Significant clinical improvement in heart failure symptoms was observed following VinV implantation in the majority of patients. In all patients who had 2-year follow-up data, NYHA functional class I and II was observed in 82.8% and 100% patients with aortic and mitral VinV implantation, respectively (Figure 2). The majority of patients who had longer follow-up after VinV implantation had NYHA functional class I and II heart failure symptoms: 27 of 27 patients at the third year, 14 of 15 patients at the fourth year, 6 of 6 patients at the fifth year, and 4 of 4 patients at the sixth year. One patient remained at NYHA functional class I at 8 years.
Performance of transcatheter valves
Transcatheter valve performance was determined by echocardiography. A significant reduction in prosthetic valvular pressure gradients and an increase in aortic prosthetic valve areas were seen at 12-month follow-up in the survivors with aortic VinV implantation (Figures 3E and 3G). A significant reduction in mean transmitral pressure gradient was also observed in patients following transcatheter mitral VinV implantation (Figure 3F). Aortic VinV implantation resulted in significant improvement in left ventricular ejection fraction (LVEF) within 1-year follow-up in patients who had baseline LVEF of ≤50% (Figure 3A). By contrast, there was no improvement in LVEF in patients following mitral VinV implantation (Figure 3B). PASP was significantly decreased within 1 year following aortic VinV implantation in the patients who had baseline PASP of >50 mm Hg (p < 0.001) (Figure 3C), but there was only a trend toward a decrease in PASP in the patients who had mitral VinV implantation (p = 0.08) (Figure 3D). Further analysis (F test on the basis of longitudinal models with covariance structure) showed that PASP and mean gradient significantly decreased with time following either aortic or mitral VinV implantation (p < 0.001). There was a continuing decrease in PASP from 12 to 36 months following mitral VinV implantation (Figure 4).
Of the patients who underwent aortic VinV implantation, 4 (9.5%) had mild regurgitation and 38 (90.5%) had no or trivial regurgitation at up to 8-year follow-up. In patients who underwent mitral VinV implantation, 4 (12.9%) and 27 (87.1%) had mild and no or trivial regurgitation at up to 5-year follow-up, respectively. Following VinV implantation, no patient had greater than mild regurgitation during follow-up.
Feasibility and good early outcomes associated with transcatheter aortic and mitral VinV implantation into failed surgical bioprostheses have been confirmed, but the mid-term and long-term outcomes of transcatheter aortic and mitral VinV is unknown. This study has demonstrated that transcatheter VinV implantation provides encouraging mid-term clinical and hemodynamic outcomes in this high-risk elderly cohort of patients. The small surgical valve size (19 and 21 mm) was an independent risk factor for reduced survival in aortic VinV patients. Long-term follow-up in a larger sample size is needed to understand independent risk factors for reduced survival, which will optimize patient selection for the VinV procedure.

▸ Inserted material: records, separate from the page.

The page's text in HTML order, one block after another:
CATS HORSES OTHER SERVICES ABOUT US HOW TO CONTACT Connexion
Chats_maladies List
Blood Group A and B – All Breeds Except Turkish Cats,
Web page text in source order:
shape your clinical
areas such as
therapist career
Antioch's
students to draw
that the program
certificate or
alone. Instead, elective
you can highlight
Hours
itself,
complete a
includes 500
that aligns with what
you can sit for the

In our center, transcatheter aortic VinV implantation was initially performed using transapical access, which provided the most direct, shortest, and coaxial access to the aortic valve. However, more recently, the transfemoral approach has gained favor, as it is similarly effective but relatively less invasive. Transcatheter mitral valve implantation has remained exclusively a transapical procedure. Although the procedure can be replicated with direct transseptal access, this remains a complex procedure (18).

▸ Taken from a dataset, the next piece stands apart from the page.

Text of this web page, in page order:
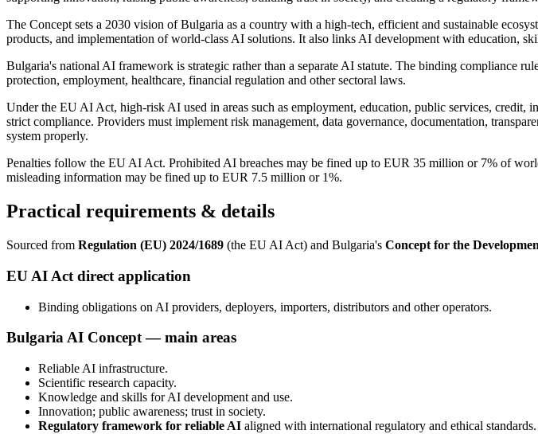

Initially, we routinely utilized valvuloplasty prior to valve implantation. However, this has been found largely unnecessary. Currently, we do not utilize balloon valvuloplasty during transapical procedures, although valvuloplasty still remains necessary in some patients with severe bioprosthetic aortic stenosis undergoing a transarterial access procedure. Final fine adjustment of transcatheter valve positioning is usually required during rapid ventricular pacing to achieve an optimal positioning, as surgical valve motion particularly at the mitral position is significant during cardiac cycles. Therefore, slow inflation of a balloon during valve deployment is strongly recommended for VinV implantation.
Early clinical outcomes
A recent report from the Global registry documented a 9.4% 30-day all-cause mortality rate after aortic VinV implantation in patients with an average Society of Thoracic Surgeons predicted risk of 11.8 ± 9.9%. (19). Our 1.4% 30-day all-cause mortality compares very favorably, possibly due to our relatively large TAVI experience prior to initiating VinV procedures. The size of surgical mitral valves is generally much larger than that of aortic surgical valves, which leads to better hemodynamic outcomes following mitral VinV implantation. Our 30-day mortality following mitral VinV implantation was 0%.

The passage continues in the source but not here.